++++ INPUT RECORDS ++++

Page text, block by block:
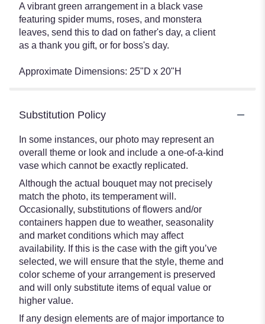
A vibrant green arrangement in a black vase
featuring spider mums, roses, and monstera
leaves, send this to dad on father's day, a client
as a thank you gift, or for boss's day.
Approximate Dimensions: 25"D x 20"H
Substitution Policy
In some instances, our photo may represent an
overall theme or look and include a one-of-a-kind
vase which cannot be exactly replicated.
Although the actual bouquet may not precisely
match the photo, its temperament will.
Occasionally, substitutions of flowers and/or
containers happen due to weather, seasonality
and market conditions which may affect
availability. If this is the case with the gift you’ve
selected, we will ensure that the style, theme and
color scheme of your arrangement is preserved
and will only substitute items of equal value or
higher value.
If any design elements are of major importance to

++++

§ TASK TO COMPLETE
Give an exact copy of the lines from the one with "Occasionally, substitutions of flowers and/or" through the end of the entries, both ends included.

§ REPLY
Occasionally, substitutions of flowers and/or
containers happen due to weather, seasonality
and market conditions which may affect
availability. If this is the case with the gift you’ve
selected, we will ensure that the style, theme and
color scheme of your arrangement is preserved
and will only substitute items of equal value or
higher value.
If any design elements are of major importance to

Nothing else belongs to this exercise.